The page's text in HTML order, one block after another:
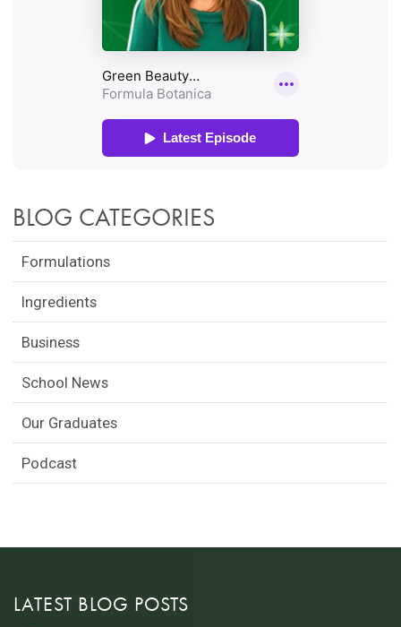
BLOG CATEGORIES
Formulations
Ingredients
Business
School News
Our Graduates
Podcast
LATEST BLOG POSTS

YOUR GOAL: In your copy of the data above, leave out the pictures and repeat everything else exactly.

ANSWER BELOW:
The page's text in HTML order, one block after another:
BLOG CATEGORIES
Formulations
Ingredients
Business
School News
Our Graduates
Podcast
LATEST BLOG POSTS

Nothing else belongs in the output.